Task objective
Return the data exactly, with all pictures removed.

Material to process
• • • • •
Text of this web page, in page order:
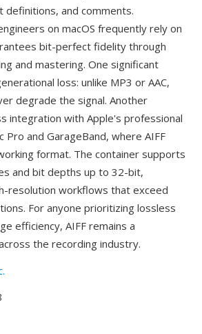
definitions, and comments.
on macOS frequently rely on
bit-perfect fidelity through
and mastering. One significant
loss: unlike MP3 or AAC,
degrade the signal. Another
integration with Apple's professional
Pro and GarageBand, where AIFF
format. The container supports
and bit depths up to 32-bit,
resolution workflows that exceed
For anyone prioritizing lossless
efficiency, AIFF remains a
the recording industry.
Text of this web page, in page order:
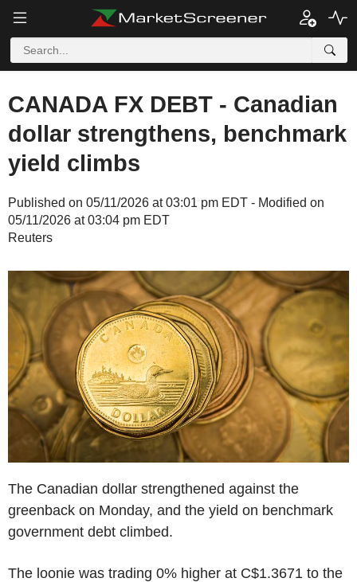
CANADA FX DEBT - Canadian
dollar strengthens, benchmark
yield climbs
Published on 05/11/2026 at 03:01 pm EDT - Modified on
05/11/2026 at 03:04 pm EDT
Reuters
The Canadian dollar strengthened against the
greenback on Monday, and the yield on benchmark
government debt climbed.
The loonie was trading 0% higher at C$1.3671 to the
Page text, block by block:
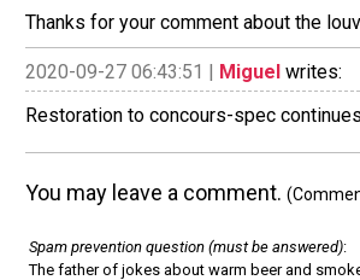
Thanks for your comment about the
2020-09-27 06:43:51 | Miguel writes:
Restoration to concours-spec
You may leave a comment.
Spam prevention question (must be answered):
The father of jokes about warm beer and
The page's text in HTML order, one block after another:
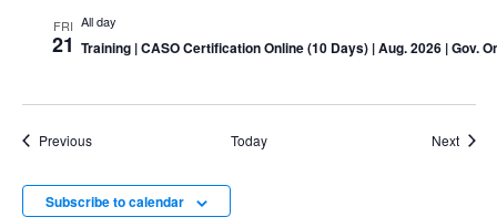
FRI
21
All day
Training | CASO Certification Online (10 Days) | Aug. 2026 | Gov.
PreviousEvents Today Next
Subscribe to calendar
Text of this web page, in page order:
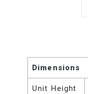
Dimensions
Unit Height
• • • • •
Task result
Text of this web page, in page order:
definitions, and comments.
on macOS frequently rely on
bit-perfect fidelity through
and mastering. One significant
loss: unlike MP3 or AAC,
degrade the signal. Another
integration with Apple's professional
Pro and GarageBand, where AIFF
format. The container supports
and bit depths up to 32-bit,
resolution workflows that exceed
For anyone prioritizing lossless
efficiency, AIFF remains a
the recording industry.
Text of this web page, in page order:
CANADA FX DEBT - Canadian
dollar strengthens, benchmark
yield climbs
Published on 05/11/2026 at 03:01 pm EDT - Modified on
05/11/2026 at 03:04 pm EDT
Reuters
The Canadian dollar strengthened against the
greenback on Monday, and the yield on benchmark
government debt climbed.
The loonie was trading 0% higher at C$1.3671 to the
Page text, block by block:
Thanks for your comment about the
2020-09-27 06:43:51 | Miguel writes:
Restoration to concours-spec
You may leave a comment.
Spam prevention question (must be answered):
The father of jokes about warm beer and
The page's text in HTML order, one block after another:
FRI
21
All day
Training | CASO Certification Online (10 Days) | Aug. 2026 | Gov.
PreviousEvents Today Next
Subscribe to calendar
Text of this web page, in page order:
Dimensions
Unit Height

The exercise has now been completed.